TASK PROMPT
An exact copy of every record is the required answer.

=== RECORDS TO USE ===

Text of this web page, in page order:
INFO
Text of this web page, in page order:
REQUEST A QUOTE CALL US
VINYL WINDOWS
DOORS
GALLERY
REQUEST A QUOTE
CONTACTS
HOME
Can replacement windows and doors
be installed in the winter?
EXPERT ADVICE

===

ANSWER TO THIS PROBLEM
Text of this web page, in page order:
INFO
Text of this web page, in page order:
REQUEST A QUOTE CALL US
VINYL WINDOWS
DOORS
GALLERY
REQUEST A QUOTE
CONTACTS
HOME
Can replacement windows and doors
be installed in the winter?
EXPERT ADVICE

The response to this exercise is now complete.